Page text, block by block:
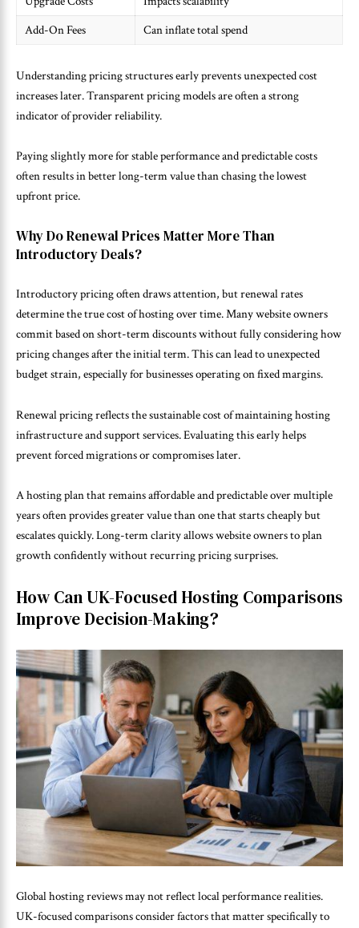
Add-On Fees
Can inflate total spend
Understanding pricing structures early prevents unexpected cost
increases later. Transparent pricing models are often a strong
indicator of provider reliability.
Paying slightly more for stable performance and predictable costs
often results in better long-term value than chasing the lowest
upfront price.
Why Do Renewal Prices Matter More Than
Introductory Deals?
Introductory pricing often draws attention, but renewal rates
determine the true cost of hosting over time. Many website owners
commit based on short-term discounts without fully considering how
pricing changes after the initial term. This can lead to unexpected
budget strain, especially for businesses operating on fixed margins.
Renewal pricing reflects the sustainable cost of maintaining hosting
infrastructure and support services. Evaluating this early helps
prevent forced migrations or compromises later.
A hosting plan that remains affordable and predictable over multiple
years often provides greater value than one that starts cheaply but
escalates quickly. Long-term clarity allows website owners to plan
growth confidently without recurring pricing surprises.
How Can UK-Focused Hosting Comparisons
Improve Decision-Making?
Global hosting reviews may not reflect local performance realities.
UK-focused comparisons consider factors that matter specifically to
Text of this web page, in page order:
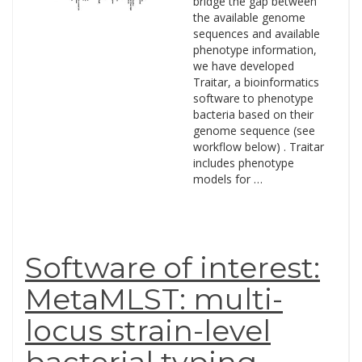
the available genome
sequences and available
phenotype information,
we have developed
Traitar, a bioinformatics
software to phenotype
bacteria based on their
genome sequence (see
workflow below) . Traitar
includes phenotype
models for …
Software of interest:
MetaMLST: multi-
locus strain-level

::::::::::

Exercise – Looking only at the data above, say how many of its lines contain the string "early", and nothing more.

Response below – 2